[Opening Provided entries section]
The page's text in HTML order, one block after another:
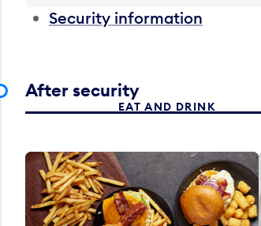
Security information
After security
EAT AND DRINK
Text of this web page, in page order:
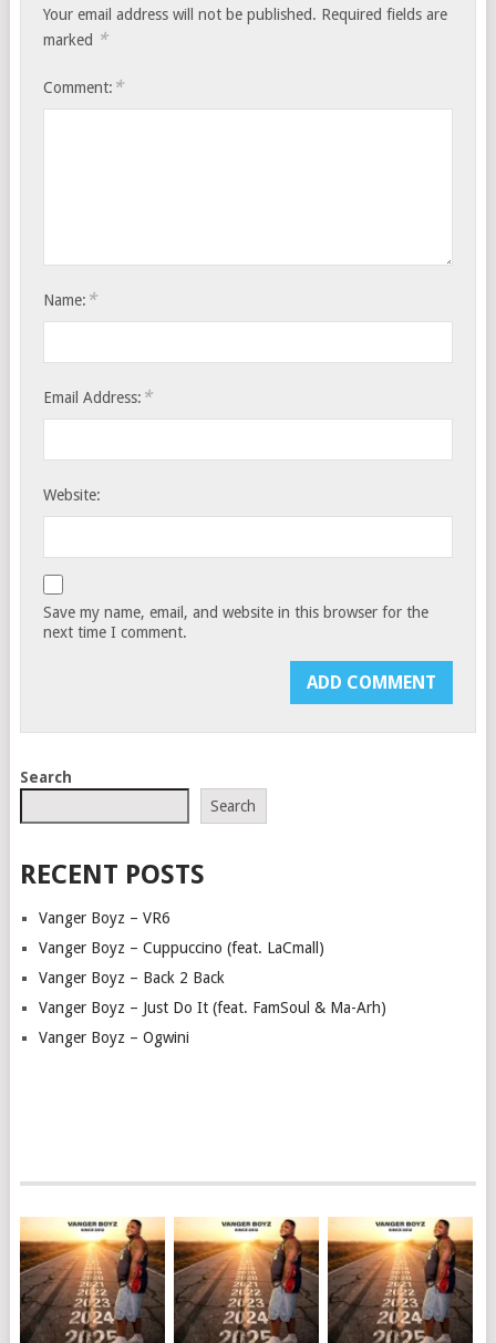
Your email address will not be published. Required fields are
marked *
Comment: *
Name: *
Email Address: *
Website:
Save my name, email, and website in this browser for the
next time I comment.
Search
Search
RECENT POSTS
Vanger Boyz – VR6
Vanger Boyz – Cuppuccino (feat. LaCmall)
Vanger Boyz – Back 2 Back
Vanger Boyz – Just Do It (feat. FamSoul & Ma-Arh)
Vanger Boyz – Ogwini
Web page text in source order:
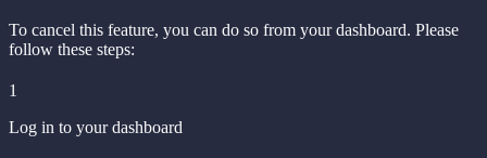
To cancel this feature, you can do so from your dashboard. Please
follow these steps:
1
Log in to your dashboard
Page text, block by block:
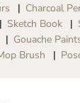
Charcoal
Sketch Book
Gouache
Brush
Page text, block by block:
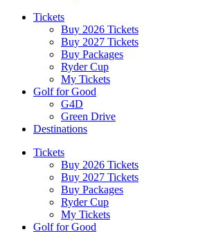
Tickets
Buy 2026 Tickets
Buy 2027 Tickets
Buy Packages
Ryder Cup
My Tickets
Golf for Good
G4D
Green Drive
Destinations
Tickets
Buy 2026 Tickets
Buy 2027 Tickets
Buy Packages
Ryder Cup
My Tickets
Golf for Good
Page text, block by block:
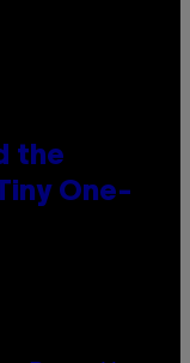
the
One-
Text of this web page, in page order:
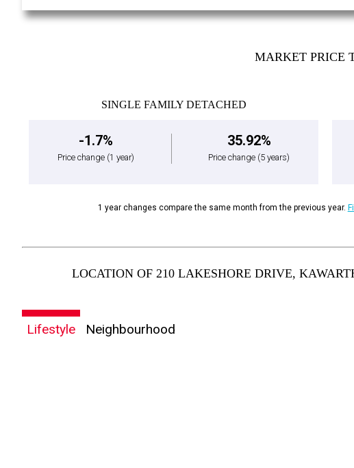
MARKET PRICE
SINGLE FAMILY DETACHED
-1.7%
Price change (1 year)
35.92%
Price change (5 years)
1 year changes compare the same month from the previous year.
LOCATION OF 210 LAKESHORE DRIVE,
Lifestyle Neighbourhood
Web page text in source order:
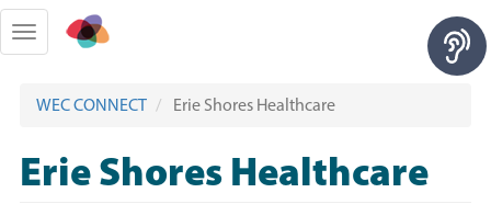
Skip
to
main
Toggle
navigation
WEC CONNECT Erie Shores Healthcare
Erie Shores Healthcare
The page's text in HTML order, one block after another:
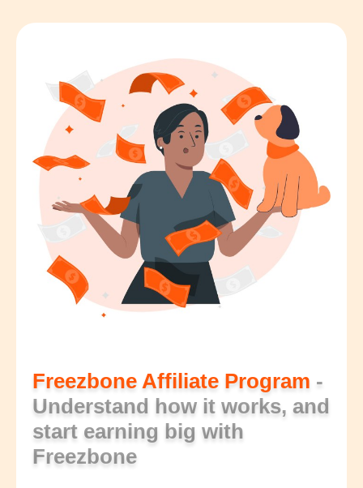
Freezbone Affiliate Program -
Understand how it works, and
start earning big with
Freezbone
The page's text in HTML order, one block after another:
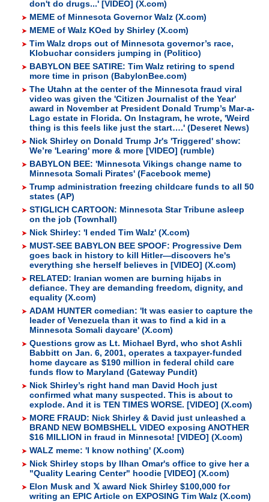
don't do drugs...' [VIDEO] (X.com)
MEME of Minnesota Governor Walz (X.com)
MEME of Walz KOed by Shirley (X.com)
Tim Walz drops out of Minnesota governor’s race,
Klobuchar considers jumping in (Politico)
BABYLON BEE SATIRE: Tim Walz retiring to spend
more time in prison (BabylonBee.com)‬
The Utahn at the center of the Minnesota fraud viral
video was given the 'Citizen Journalist of the Year'
award in November at President Donald Trump’s Mar-a-
Lago estate in Florida. On Instagram, he wrote, 'Weird
thing is this feels like just the start….' (Deseret News)
Nick Shirley on Donald Trump Jr's 'Triggered' show:
We’re 'Learing' more & more [VIDEO] (rumble)
BABYLON BEE: 'Minnesota Vikings change name to
Minnesota Somali Pirates' (Facebook meme)
Trump administration freezing childcare funds to all 50
states (AP)
STIGLICH CARTOON: Minnesota Star Tribune asleep
on the job (Townhall)
Nick Shirley: 'I ended Tim Walz' (X.com)
MUST-SEE BABYLON BEE SPOOF: Progressive Dem
goes back in history to kill Hitler—discovers he's
everything she herself believes in [VIDEO] (X.com)
RELATED: Iranian women are burning hijabs in
defiance. They are demanding freedom, dignity, and
equality (X.com)
ADAM HUNTER comedian: 'It was easier to capture the
leader of Venezuela than it was to find a kid in a
Minnesota Somali daycare' (X.com)
Questions grow as Lt. Michael Byrd, who shot Ashli
Babbitt on Jan. 6, 2001, operates a taxpayer-funded
home daycare as $190 million in federal child care
funds flow to Maryland (Gateway Pundit)
Nick Shirley’s right hand man David Hoch just
confirmed what many suspected. This is about to
explode. And it is TEN TIMES WORSE. [VIDEO] (X.com)
MORE FRAUD: Nick Shirley & David just unleashed a
BRAND NEW BOMBSHELL VIDEO exposing ANOTHER
$16 MILLION in fraud in Minnesota! [VIDEO] (X.com)
WALZ meme: 'I know nothing' (X.com)
Nick Shirley stops by Ilhan Omar's office to give her a
"Quality Learing Center" hoodie [VIDEO] (X.com)
Elon Musk and 𝕏 award Nick Shirley $100,000 for
writing an EPIC Article on EXPOSING Tim Walz (X.com)
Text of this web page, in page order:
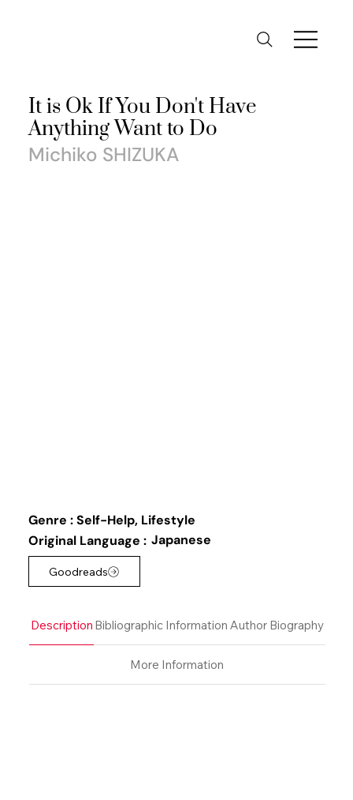
Description Bibliographic Information Author Biography
More Information
Genre :Self-Help, Lifestyle
Original Language : Japanese
Goodreads
It is Ok If You Don't Have
Anything Want to Do
Michiko SHIZUKA
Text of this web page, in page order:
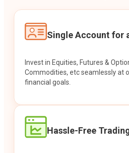
Single Account for
Invest in Equities, Futures &
Commodities, etc seamlessly at
financial goals.
Hassle-Free
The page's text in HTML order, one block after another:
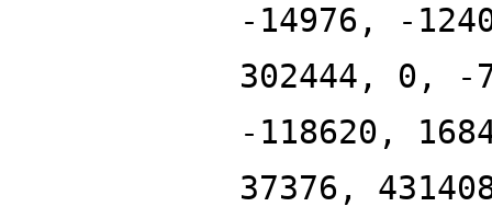
-14976, -
302444, 0, -
-118620,
37376,
[Closing Provided entries section]
If a line in the records above contains the word "David", copy it.

### Response
Nick Shirley’s right hand man David Hoch just
MORE FRAUD: Nick Shirley & David just unleashed a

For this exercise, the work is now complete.